Il presidente del tribunale ha ordinato ai giornalisti di lasciare l'aula durante la riproduzione della registrazione, in quanto non era stata ancora formalmente ammessa come prova. Suor Gloria Cecilia Narvaez è stata rapita da al-Qaeda nel Maghreb islamico, che aveva finanziato la sua insurrezione sequestrando occidentali. Durante la sua prigionia, il gruppo mostrava periodicamente Narvaez in video chiedendo l'aiuto del Vaticano. Becciu aveva detto alla corte il 5 maggio di aver sollevato la sua situazione con Francesco e che il pontefice aveva accettato di spendere fino a 1 milione di euro per assumere la ditta britannica, Inkerman Group, per trovare la suora e assicurarsi la sua libertà. Alla fine è stata rilasciata l'anno scorso e ha incontrato il Papa.

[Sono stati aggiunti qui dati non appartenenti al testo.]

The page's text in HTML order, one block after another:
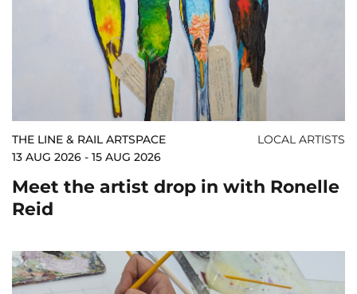
LOCAL ARTISTS
THE LINE & RAIL ARTSPACE
13 AUG 2026 - 15 AUG 2026
Meet the artist drop in with Ronelle
Reid

La legge vaticana non prevede che il Papa venga interrogato durante un processo penale, ma gli avvocati della difesa hanno detto che vogliono chiedergli cosa sa delle varie decisioni finanziarie, e hanno affermato che la registrazione ha rafforzato la loro tesi secondo cui la testimonianza del Papa è fondamentale per il processo.

Il resto dell'udienza è stato dedicato oggi all'interrogatorio del testimone d'accusa mons. Alberto Perlasca, ex capo dell'Ufficio amministrativo nonché parte civile nel processo, testimonianza che continuerà domani con l'esame da parte delle difese.